** Problem statement **
This exercise asks for the entries to be repeated exactly, without their images.

================

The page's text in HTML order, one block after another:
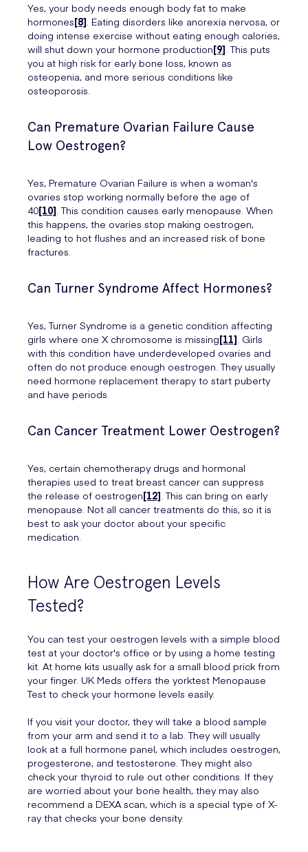
Yes, your body needs enough body fat to make
hormones[8]. Eating disorders like anorexia nervosa, or
doing intense exercise without eating enough calories,
will shut down your hormone production[9]. This puts
you at high risk for early bone loss, known as
osteopenia, and more serious conditions like
osteoporosis.
Can Premature Ovarian Failure Cause
Low Oestrogen?
Yes, Premature Ovarian Failure is when a woman's
ovaries stop working normally before the age of
40[10]. This condition causes early menopause. When
this happens, the ovaries stop making oestrogen,
leading to hot flushes and an increased risk of bone
fractures.
Can Turner Syndrome Affect Hormones?
Yes, Turner Syndrome is a genetic condition affecting
girls where one X chromosome is missing[11]. Girls
with this condition have underdeveloped ovaries and
often do not produce enough oestrogen. They usually
need hormone replacement therapy to start puberty
and have periods.
Can Cancer Treatment Lower Oestrogen?
Yes, certain chemotherapy drugs and hormonal
therapies used to treat breast cancer can suppress
the release of oestrogen[12]. This can bring on early
menopause. Not all cancer treatments do this, so it is
best to ask your doctor about your specific
medication.
How Are Oestrogen Levels
Tested?
You can test your oestrogen levels with a simple blood
test at your doctor's office or by using a home testing
kit. At home kits usually ask for a small blood prick from
your finger. UK Meds offers the yorktest Menopause
Test to check your hormone levels easily.
If you visit your doctor, they will take a blood sample
from your arm and send it to a lab. They will usually
look at a full hormone panel, which includes oestrogen,
progesterone, and testosterone. They might also
check your thyroid to rule out other conditions. If they
are worried about your bone health, they may also
recommend a DEXA scan, which is a special type of X-
ray that checks your bone density.
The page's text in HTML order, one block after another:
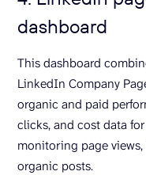
dashboard
This dashboard
LinkedIn Company
organic and paid
clicks, and cost data
monitoring page
organic posts.
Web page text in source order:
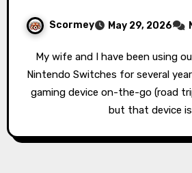
Scormey May 29, 2026
My wife and I have been using our 2nd generation
Nintendo Switches for several
gaming device on-the-go (road
but that device

================

** Written reply **
The page's text in HTML order, one block after another:
Yes, your body needs enough body fat to make
hormones[8]. Eating disorders like anorexia nervosa, or
doing intense exercise without eating enough calories,
will shut down your hormone production[9]. This puts
you at high risk for early bone loss, known as
osteopenia, and more serious conditions like
osteoporosis.
Can Premature Ovarian Failure Cause
Low Oestrogen?
Yes, Premature Ovarian Failure is when a woman's
ovaries stop working normally before the age of
40[10]. This condition causes early menopause. When
this happens, the ovaries stop making oestrogen,
leading to hot flushes and an increased risk of bone
fractures.
Can Turner Syndrome Affect Hormones?
Yes, Turner Syndrome is a genetic condition affecting
girls where one X chromosome is missing[11]. Girls
with this condition have underdeveloped ovaries and
often do not produce enough oestrogen. They usually
need hormone replacement therapy to start puberty
and have periods.
Can Cancer Treatment Lower Oestrogen?
Yes, certain chemotherapy drugs and hormonal
therapies used to treat breast cancer can suppress
the release of oestrogen[12]. This can bring on early
menopause. Not all cancer treatments do this, so it is
best to ask your doctor about your specific
medication.
How Are Oestrogen Levels
Tested?
You can test your oestrogen levels with a simple blood
test at your doctor's office or by using a home testing
kit. At home kits usually ask for a small blood prick from
your finger. UK Meds offers the yorktest Menopause
Test to check your hormone levels easily.
If you visit your doctor, they will take a blood sample
from your arm and send it to a lab. They will usually
look at a full hormone panel, which includes oestrogen,
progesterone, and testosterone. They might also
check your thyroid to rule out other conditions. If they
are worried about your bone health, they may also
recommend a DEXA scan, which is a special type of X-
ray that checks your bone density.
The page's text in HTML order, one block after another:
dashboard
This dashboard
LinkedIn Company
organic and paid
clicks, and cost data
monitoring page
organic posts.
Web page text in source order:
Scormey May 29, 2026
My wife and I have been using our 2nd generation
Nintendo Switches for several
gaming device on-the-go (road
but that device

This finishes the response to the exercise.